▶ [What is expected] In the records below, find the line with "engage marginalised members", then copy each line exactly until you have copied the line with "needing care soon. From". Leave any picture out.

▶ [Information provided]
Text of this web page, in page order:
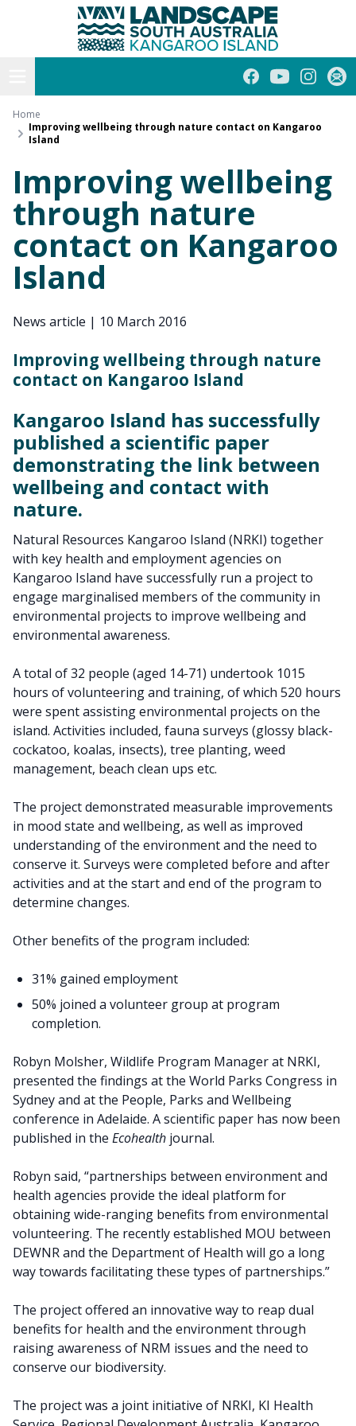
Kangaroo Island
FacebookYouTube
Home
Improving wellbeing through nature contact on Kangaroo
Island
Improving wellbeing
through nature
contact on Kangaroo
Island
News article | 10 March 2016
Improving wellbeing through nature
contact on Kangaroo Island
Kangaroo Island has successfully
published a scientific paper
demonstrating the link between
wellbeing and contact with
nature.
Natural Resources Kangaroo Island (NRKI) together
with key health and employment agencies on
Kangaroo Island have successfully run a project to
engage marginalised members of the community in
environmental projects to improve wellbeing and
environmental awareness.
A total of 32 people (aged 14-71) undertook 1015
hours of volunteering and training, of which 520 hours
were spent assisting environmental projects on the
island. Activities included, fauna surveys (glossy black-
cockatoo, koalas, insects), tree planting, weed
management, beach clean ups etc.
The project demonstrated measurable improvements
in mood state and wellbeing, as well as improved
understanding of the environment and the need to
conserve it. Surveys were completed before and after
activities and at the start and end of the program to
determine changes.
Other benefits of the program included:
31% gained employment
50% joined a volunteer group at program
completion.
Robyn Molsher, Wildlife Program Manager at NRKI,
presented the findings at the World Parks Congress in
Sydney and at the People, Parks and Wellbeing
conference in Adelaide. A scientific paper has now been
published in the Ecohealth journal.
Robyn said, “partnerships between environment and
health agencies provide the ideal platform for
obtaining wide-ranging benefits from environmental
volunteering. The recently established MOU between
DEWNR and the Department of Health will go a long
way towards facilitating these types of partnerships.”
The project offered an innovative way to reap dual
benefits for health and the environment through
raising awareness of NRM issues and the need to
conserve our biodiversity.
The project was a joint initiative of NRKI, KI Health
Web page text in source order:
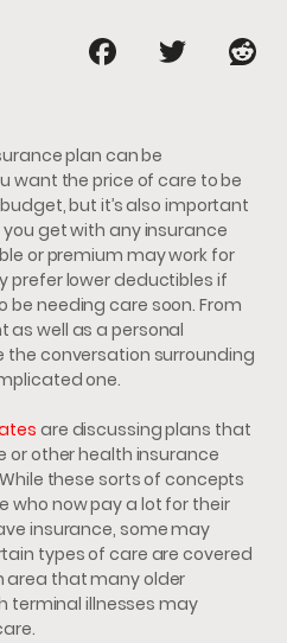
plan can be
want the price of care to be
but it’s also important
get with any insurance
or premium may work for
prefer lower deductibles if
needing care soon. From
well as a personal
the conversation surrounding
one.
are discussing plans that
or other health insurance
these sorts of concepts
who now pay a lot for their
insurance, some may
types of care are covered
area that many older
terminal illnesses may
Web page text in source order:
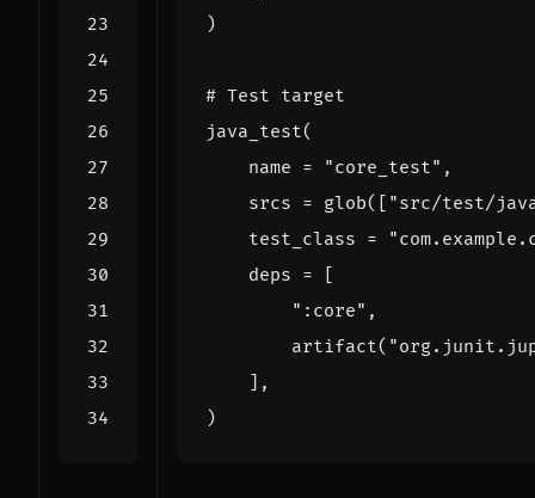
)
# Test target
java_test(
name = "core_test" ,
srcs = glob([ "src/test/
test_class =
deps =
[
":core" ,
artifact(
],
)
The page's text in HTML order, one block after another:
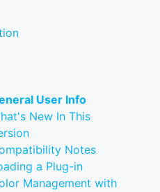
User Info
New In This
Notes
a Plug-in
Management with
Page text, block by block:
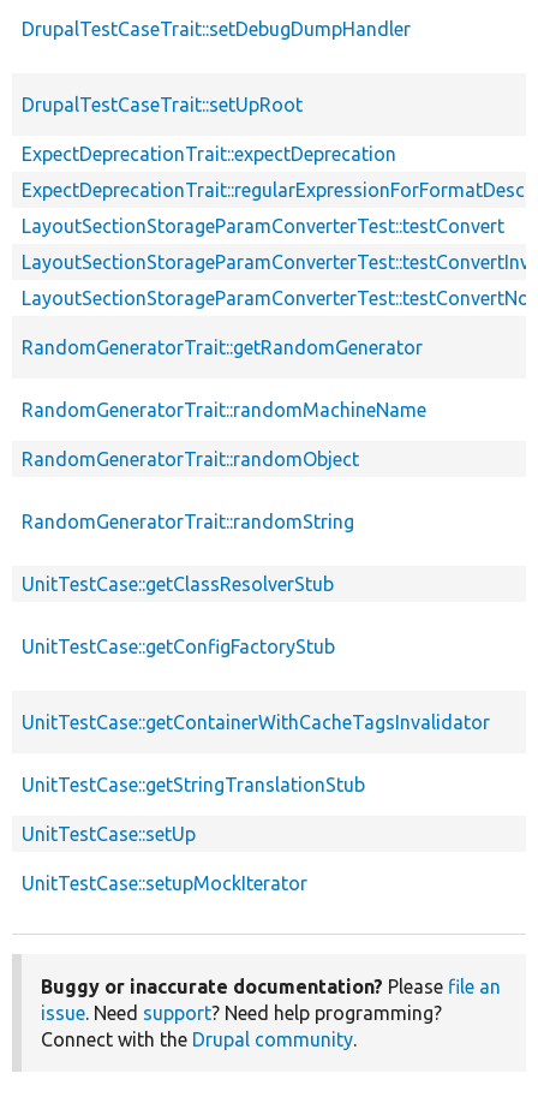
DrupalTestCaseTrait::setDebugDumpHandler
DrupalTestCaseTrait::setUpRoot
ExpectDeprecationTrait::expectDeprecation
LayoutSectionStorageParamConverterTest::testConvert
RandomGeneratorTrait::getRandomGenerator
RandomGeneratorTrait::randomMachineName
RandomGeneratorTrait::randomObject
RandomGeneratorTrait::randomString
UnitTestCase::getClassResolverStub
UnitTestCase::getConfigFactoryStub
UnitTestCase::getContainerWithCacheTagsInvalidator
UnitTestCase::getStringTranslationStub
UnitTestCase::setUp
UnitTestCase::setupMockIterator
Buggy or inaccurate documentation? Please file an
issue. Need support? Need help programming?
Connect with the Drupal community.
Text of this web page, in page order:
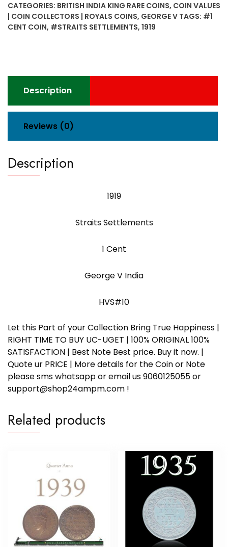
Cent
George
CATEGORIES: BRITISH INDIA KING RARE COINS, COIN VALUES
| COIN COLLECTORS | ROYALS COINS, GEORGE V TAGS: #1
CENT COIN, #STRAITS SETTLEMENTS, 1919
Description
Reviews (0)
Description
1919
Straits Settlements
1 Cent
George V India
HVS#10
Let this Part of your Collection Bring True Happiness |
RIGHT TIME TO BUY UC-UGET | 100% ORIGINAL 100%
SATISFACTION | Best Note Best price. Buy it now. |
Quote ur PRICE | More details for the Coin or Note
please sms whatsapp or email us 9060125055 or
support@shop24ampm.com !
Related products
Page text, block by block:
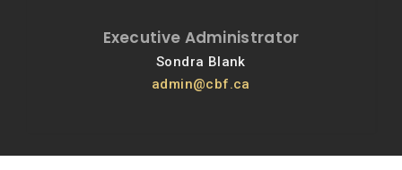
Executive Administrator
Sondra Blank
admin@cbf.ca
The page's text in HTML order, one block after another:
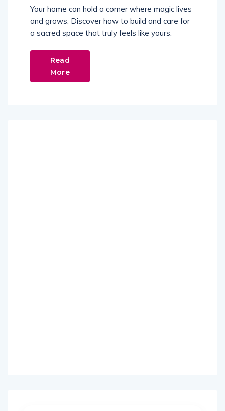
Your home can hold a corner where magic lives
and grows. Discover how to build and care for
a sacred space that truly feels like yours.
Read
More
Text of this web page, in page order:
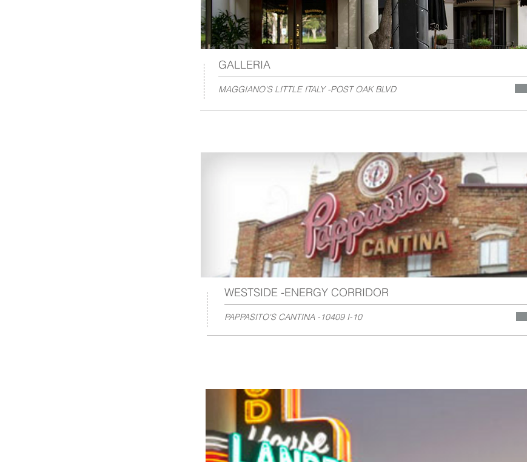
GALLERIA
MAGGIANO'S LITTLE ITALY -POST OAK BLVD
WESTSIDE -ENERGY CORRIDOR
PAPPASITO'S CANTINA -10409 I-10
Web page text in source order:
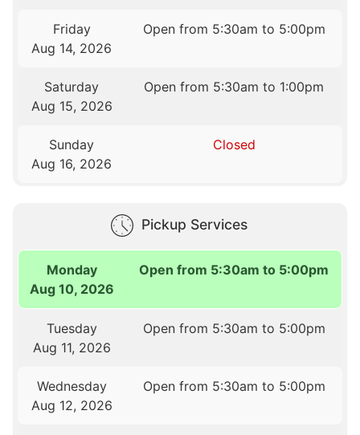
Friday
Aug 14, 2026
Open from 5:30am to 5:00pm
Saturday
Aug 15, 2026
Open from 5:30am to 1:00pm
Sunday
Aug 16, 2026
Closed
Pickup Services
Monday
Aug 10, 2026
Open from 5:30am to 5:00pm
Tuesday
Aug 11, 2026
Open from 5:30am to 5:00pm
Wednesday
Aug 12, 2026
Open from 5:30am to 5:00pm
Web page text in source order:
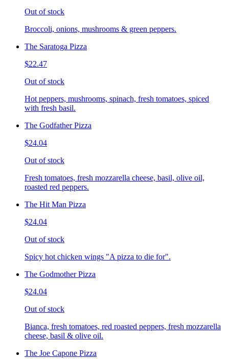
Out of stock
Broccoli, onions, mushrooms & green peppers.
The Saratoga Pizza
$22.47
Out of stock
Hot peppers, mushrooms, spinach, fresh tomatoes, spiced
with fresh basil.
The Godfather Pizza
$24.04
Out of stock
Fresh tomatoes, fresh mozzarella cheese, basil, olive oil,
roasted red peppers.
The Hit Man Pizza
$24.04
Out of stock
Spicy hot chicken wings "A pizza to die for".
The Godmother Pizza
$24.04
Out of stock
Bianca, fresh tomatoes, red roasted peppers, fresh mozzarella
cheese, basil & olive oil.
The Joe Capone Pizza
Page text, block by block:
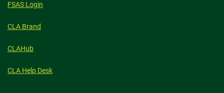
FSAS Login
CLA Brand
CLAHub
CLA Help Desk
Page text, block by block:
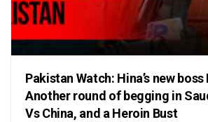
Pakistan Watch: Hina’s new boss
Another round of begging in
Vs China, and a Heroin Bust
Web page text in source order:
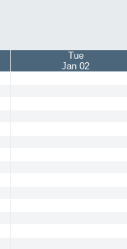
Tue
Jan 02
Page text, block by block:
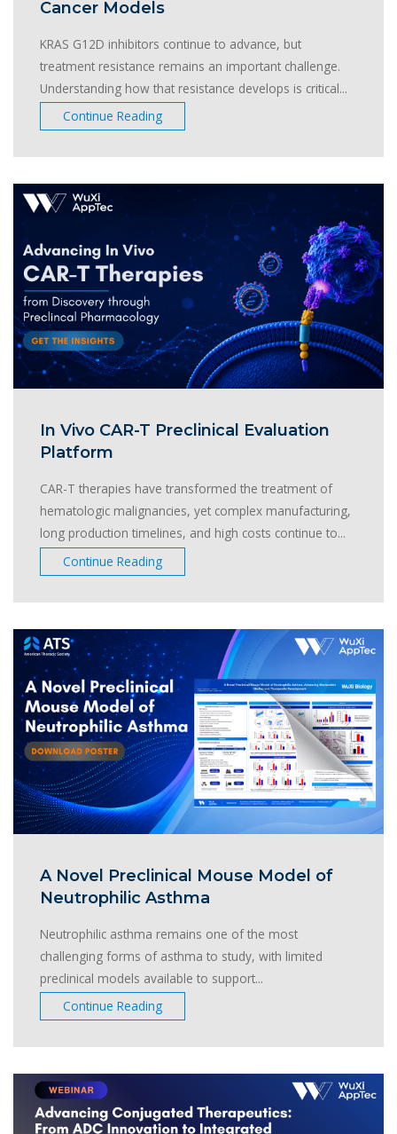
Cancer Models
KRAS G12D inhibitors continue to advance, but
treatment resistance remains an important challenge.
Understanding how that resistance develops is critical...
Continue Reading
In Vivo CAR-T Preclinical Evaluation
Platform
CAR-T therapies have transformed the treatment of
hematologic malignancies, yet complex manufacturing,
long production timelines, and high costs continue to...
Continue Reading
A Novel Preclinical Mouse Model of
Neutrophilic Asthma
Neutrophilic asthma remains one of the most
challenging forms of asthma to study, with limited
preclinical models available to support...
Continue Reading
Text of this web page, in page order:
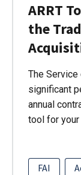
ARRT
the
The
significant
annual
tool for
FAI
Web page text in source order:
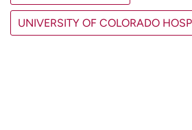
UNIVERSITY OF COLORADO
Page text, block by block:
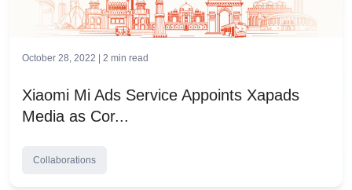
October 28, 2022 | 2 min read
Xiaomi Mi Ads Service Appoints Xapads
Media as Cor...
Collaborations

▶ [Your solution]
engage marginalised members of the community in
environmental projects to improve wellbeing and
environmental awareness.
A total of 32 people (aged 14-71) undertook 1015
hours of volunteering and training, of which 520 hours
were spent assisting environmental projects on the
island. Activities included, fauna surveys (glossy black-
cockatoo, koalas, insects), tree planting, weed
management, beach clean ups etc.
The project demonstrated measurable improvements
in mood state and wellbeing, as well as improved
understanding of the environment and the need to
conserve it. Surveys were completed before and after
activities and at the start and end of the program to
determine changes.
Other benefits of the program included:
31% gained employment
50% joined a volunteer group at program
completion.
Robyn Molsher, Wildlife Program Manager at NRKI,
presented the findings at the World Parks Congress in
Sydney and at the People, Parks and Wellbeing
conference in Adelaide. A scientific paper has now been
published in the Ecohealth journal.
Robyn said, “partnerships between environment and
health agencies provide the ideal platform for
obtaining wide-ranging benefits from environmental
volunteering. The recently established MOU between
DEWNR and the Department of Health will go a long
way towards facilitating these types of partnerships.”
The project offered an innovative way to reap dual
benefits for health and the environment through
raising awareness of NRM issues and the need to
conserve our biodiversity.
The project was a joint initiative of NRKI, KI Health
Web page text in source order:
plan can be
want the price of care to be
but it’s also important
get with any insurance
or premium may work for
prefer lower deductibles if
needing care soon. From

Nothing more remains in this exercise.